15 August 2024–Data recorded by seismic instrumentation in buildings where ground motion is weak to moderate can help engineers better understand structural responses to earthquakes, according to a new paper published in the Bulletin of the Seismological Society of America.
Philippe Guéguen and Ariana Astorga at Université Grenoble Alpes – ISTerre analyzed data recorded over 18 years from a seismic network installed in the 13-story reinforced concrete Grenoble City Hall Building in France, along with data recorded from 28 low-and high-rise reinforced concrete and steel buildings in Japan.
Their study concluded that there was complementarity in the structural response model between data collected on the French building subject to small to moderate earthquakes ranging from magnitude <2 to magnitude 4 or 5, and data from the Japanese buildings subject to moderate to large earthquakes ranging from magnitude 4 to magnitude >7.
Guéguen and Astorga analyzed accelerometer data collected in the buildings, to calculate ground velocity and displacement, and its relationship to total structural drift ratio, or the maximum relative displacement between the top and bottom of the building divided by the distance between the top and bottom accelerometers in a building.
They estimated and defined uncertainties of structural response prediction in terms of “within-building” and “between-building” components.
“In classical models, arbitrary uncertainty is generally considered, defined by the model itself,” Guéguen explained. “Exploring uncertainties between buildings of the same type or within the same building but for equivalent ground motions allows us to explore and quantify these uncertainties to better assess the risk.”
Comparing data between the French and Japanese cases shed light on nonlinear processes that are activated in buildings during a continuum of low to strong motion, the researchers noted.
“Using a large number of weak, moderate, and strong earthquake data in buildings allows us to explore linear behaviors, which reveal processes that are not well-studied but essential for characterizing the seismic response of buildings, as well as nonlinear behaviors, which particularly account for structural damage and safety,” said Guéguen.
“Using a range of weak to strong motions provides continuity of information to accurately depict structural behaviors and damage processes,” he added.
Shifts in fundamental frequency—the natural sway of a building—can be triggered at low values of total structural drift and equivalent strain rate, Guéguen and Astorga found.
A range of strain rate thresholds, representing building conditions from undamaged to severely damaged, could activate nonlinear responses, they also concluded.
The researchers were surprised to find that even weak or moderate ground motion triggered nonlinear building response in the study, “even if nonlinear elasticity was already reported in previous studies. With weak motions, we observe nonlinear behaviors triggered by low strain values. This elastic nonlinearity is a process highly dependent on the structural condition,” said Guéguen.

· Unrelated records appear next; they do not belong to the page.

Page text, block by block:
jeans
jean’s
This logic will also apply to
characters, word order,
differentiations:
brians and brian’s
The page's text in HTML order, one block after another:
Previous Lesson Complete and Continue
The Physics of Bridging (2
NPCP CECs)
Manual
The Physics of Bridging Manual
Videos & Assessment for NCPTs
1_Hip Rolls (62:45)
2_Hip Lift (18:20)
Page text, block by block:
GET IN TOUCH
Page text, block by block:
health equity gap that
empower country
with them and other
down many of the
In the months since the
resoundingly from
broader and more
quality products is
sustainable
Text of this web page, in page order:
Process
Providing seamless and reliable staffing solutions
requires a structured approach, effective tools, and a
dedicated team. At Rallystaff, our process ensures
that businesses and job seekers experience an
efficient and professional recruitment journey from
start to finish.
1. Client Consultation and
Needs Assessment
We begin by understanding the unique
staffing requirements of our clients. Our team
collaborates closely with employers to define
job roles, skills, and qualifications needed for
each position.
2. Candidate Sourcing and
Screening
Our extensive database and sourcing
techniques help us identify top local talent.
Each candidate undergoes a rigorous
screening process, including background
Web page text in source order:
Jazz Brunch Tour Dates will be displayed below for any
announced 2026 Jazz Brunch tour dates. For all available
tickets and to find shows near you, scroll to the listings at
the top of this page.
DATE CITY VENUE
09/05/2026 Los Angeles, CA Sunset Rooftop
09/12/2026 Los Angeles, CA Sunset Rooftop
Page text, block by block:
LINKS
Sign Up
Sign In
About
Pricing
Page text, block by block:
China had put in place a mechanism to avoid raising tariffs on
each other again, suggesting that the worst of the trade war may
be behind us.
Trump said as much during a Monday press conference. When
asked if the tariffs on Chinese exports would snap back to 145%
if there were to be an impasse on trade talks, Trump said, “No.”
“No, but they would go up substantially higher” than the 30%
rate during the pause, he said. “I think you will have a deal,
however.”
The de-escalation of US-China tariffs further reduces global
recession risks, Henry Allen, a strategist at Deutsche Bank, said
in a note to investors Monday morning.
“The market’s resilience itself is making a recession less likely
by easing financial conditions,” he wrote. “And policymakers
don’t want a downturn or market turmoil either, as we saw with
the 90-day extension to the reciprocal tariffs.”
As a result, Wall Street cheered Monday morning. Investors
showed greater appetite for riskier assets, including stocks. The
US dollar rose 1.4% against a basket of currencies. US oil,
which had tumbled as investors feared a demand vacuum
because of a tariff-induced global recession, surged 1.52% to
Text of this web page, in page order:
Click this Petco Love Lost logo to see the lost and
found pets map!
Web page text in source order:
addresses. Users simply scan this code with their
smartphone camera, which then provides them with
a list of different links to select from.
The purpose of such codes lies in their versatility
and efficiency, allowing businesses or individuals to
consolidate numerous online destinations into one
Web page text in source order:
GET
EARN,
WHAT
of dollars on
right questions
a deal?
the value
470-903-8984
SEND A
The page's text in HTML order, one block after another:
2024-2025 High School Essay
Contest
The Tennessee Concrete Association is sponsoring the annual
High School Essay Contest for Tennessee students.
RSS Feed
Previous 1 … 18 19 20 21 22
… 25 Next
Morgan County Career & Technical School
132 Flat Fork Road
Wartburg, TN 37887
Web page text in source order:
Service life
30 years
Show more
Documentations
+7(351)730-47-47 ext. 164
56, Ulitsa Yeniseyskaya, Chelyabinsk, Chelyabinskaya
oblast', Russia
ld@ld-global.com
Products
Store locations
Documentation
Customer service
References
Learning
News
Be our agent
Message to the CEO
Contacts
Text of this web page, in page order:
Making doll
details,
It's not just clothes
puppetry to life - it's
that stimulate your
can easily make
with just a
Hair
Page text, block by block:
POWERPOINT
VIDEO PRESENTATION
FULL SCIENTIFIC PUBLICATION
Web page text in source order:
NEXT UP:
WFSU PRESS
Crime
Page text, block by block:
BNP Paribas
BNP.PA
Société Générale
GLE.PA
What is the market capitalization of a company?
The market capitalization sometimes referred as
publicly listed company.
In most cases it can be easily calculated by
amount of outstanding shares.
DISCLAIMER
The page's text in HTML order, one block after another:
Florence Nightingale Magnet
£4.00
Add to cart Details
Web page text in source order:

He noted that more buildings located in regions with low to moderate seismicity should be outfitted with instrumentation to help develop more realistic models for predicting the seismic response of structures.
“Earthquake engineers should integrate more results from data and observations into their models,” Guéguen said. “If we compare the advances made through observational data in ground motion prediction, we can imagine that the only way for earthquake engineering to progress is by using data.”